「鳥山明ワールド」は永遠に...世界を魅了した漫画家の「早すぎる死」から政府は何を学べるか
TORIYAMA AND SOFT POWER
人材確保の環境づくりを急げ
ソフトパワーの経済への影響はより明らかだ。アメコミ出版社ダーク・ホース・コミックスの場合、刊行物のわずか1%にすぎない日本の漫画が売り上げの60%以上を占める。
ほかにもスタジオジブリの映画や任天堂のポケモンシリーズなど、日本のポップカルチャーは世界中でカルト的な人気を誇ると同時に主流派にも好評だ。
伝説的ゲームデザイナー宮本茂がキャラクターデザインを手がけた人気ゲームの映画版『ザ・スーパーマリオブラザーズ・ムービー』は、全世界興行収入13億ドルを突破。続編も2026年に公開予定だ。
こうした桁外れの数字がソフトパワーの売り込みに各国政府を過剰介入させてきたのだろう。だが皮肉にも介入は有害無益になりがちだ。韓国文化の輸出、いわゆる「韓流」に躍起の韓国政府は過度な規制でKポップの成功に水を差し、孔子学院をプロパガンダに利用する中国政府のやり方は学問の自由や資金提供の不透明さなどで猛反発を買っている。
日本政府は21年の東京五輪の開会式で墓穴を掘った。スキャンダルが相次いだ末に演出は盛り込みすぎ、大人気の曲やアーティストやキャラクターが登場せず盛り上がりに欠ける内容......。その一方で、寿司や和牛など和食文化の海外での紹介・消費の方法に口出ししようとしている。
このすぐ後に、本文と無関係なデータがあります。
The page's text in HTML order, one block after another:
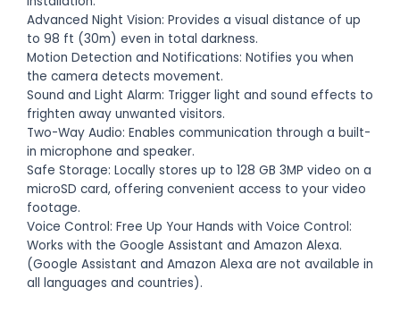
Advanced Night Vision: Provides a visual distance of up
to 98 ft (30m) even in total darkness.
Motion Detection and Notifications: Notifies you when
the camera detects movement.
Sound and Light Alarm: Trigger light and sound effects to
frighten away unwanted visitors.
Two-Way Audio: Enables communication through a built-
in microphone and speaker.
Safe Storage: Locally stores up to 128 GB 3MP video on a
microSD card, offering convenient access to your video
footage.
Voice Control: Free Up Your Hands with Voice Control:
Works with the Google Assistant and Amazon Alexa.
(Google Assistant and Amazon Alexa are not available in
all languages and countries).
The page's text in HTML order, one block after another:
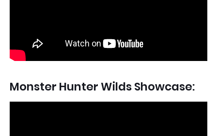
Monster Hunter Wilds Showcase:
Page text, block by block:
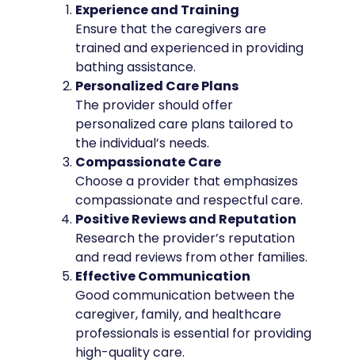
Experience and Training
Ensure that the caregivers are
trained and experienced in providing
bathing assistance.
Personalized Care Plans
The provider should offer
personalized care plans tailored to
the individual’s needs.
Compassionate Care
Choose a provider that emphasizes
compassionate and respectful care.
Positive Reviews and Reputation
Research the provider’s reputation
and read reviews from other families.
Effective Communication
Good communication between the
caregiver, family, and healthcare
professionals is essential for providing
high-quality care.
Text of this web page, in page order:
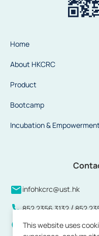
This website uses
Home
About HKCRC
Product
Bootcamp
Incubation &
infohkcrc@ust.hk
852 2356 3132/852
Units 808 to 813 and
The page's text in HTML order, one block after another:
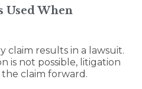
Used When
claim results in a lawsuit.
is not possible, litigation
claim forward.
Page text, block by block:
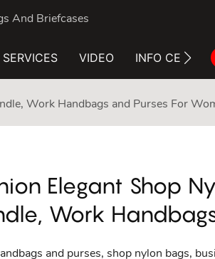
And Briefcases
VIDEO INFO CENTER
Work Handbags and Purses For
Elegant Shop
Work
and purses, shop nylon bags,
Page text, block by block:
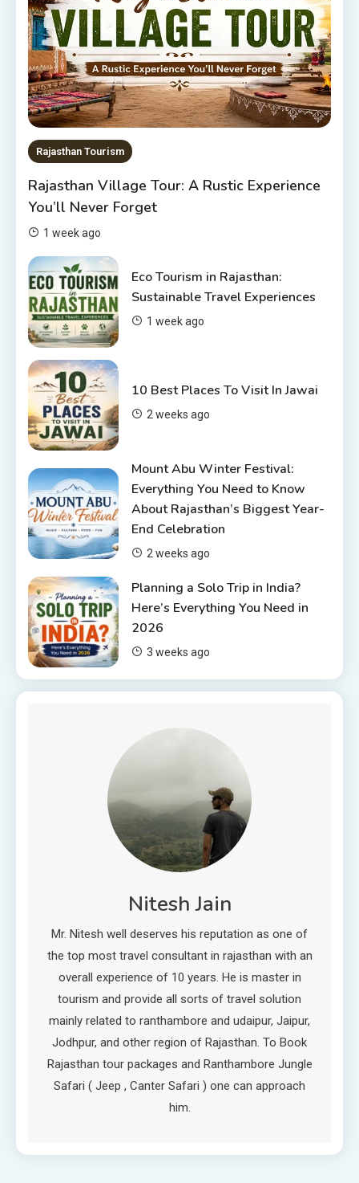
6
Rajasthan, India
1
Rajasthan Tour Packages
The Sanwariyaji Temple , Udaipur
2
Rajasthan Tour Packages Under
10000 – Budget Travel Guide
3
Top 6 Spots in and around
Chittorgarh
4
6 Places to Visit in Udaipur
Rajasthan Tourism
Rajasthan Village Tour: A Rustic Experience
You’ll Never Forget
1 week ago
Eco Tourism in Rajasthan:
Sustainable Travel Experiences
1 week ago
10 Best Places To Visit In Jawai
2 weeks ago
Mount Abu Winter Festival:
Everything You Need to Know
About Rajasthan’s Biggest Year-
End Celebration
2 weeks ago
Planning a Solo Trip in India?
Here’s Everything You Need in
2026
3 weeks ago
Nitesh Jain
Mr. Nitesh well deserves his reputation as one of
the top most travel consultant in rajasthan with an
overall experience of 10 years. He is master in
tourism and provide all sorts of travel solution
mainly related to ranthambore and udaipur, Jaipur,
Jodhpur, and other region of Rajasthan. To Book
Rajasthan tour packages and Ranthambore Jungle
Safari ( Jeep , Canter Safari ) one can approach
him.

政府はむしろ国内でアートの振興を妨げている問題に目を向けるべきだ。鳥山の早すぎる死はクリエーティブ産業の構造的な問題に改めて光を当てている。
働きすぎ、ひと握りの天才への依存、低賃金、人手不足といった問題を解決するには、優秀な人材を確保できるよう政府が働き方改革や新たな移民政策によって支援する必要がある。
鳥山の死は何百万ものファンの心に大きな穴をあけた。だが彼の永遠に色あせない作品と『ドラゴンボールZ』に触発された次世代のクリエーターたちが生み出す新たなアートが、その穴を埋めるに違いない。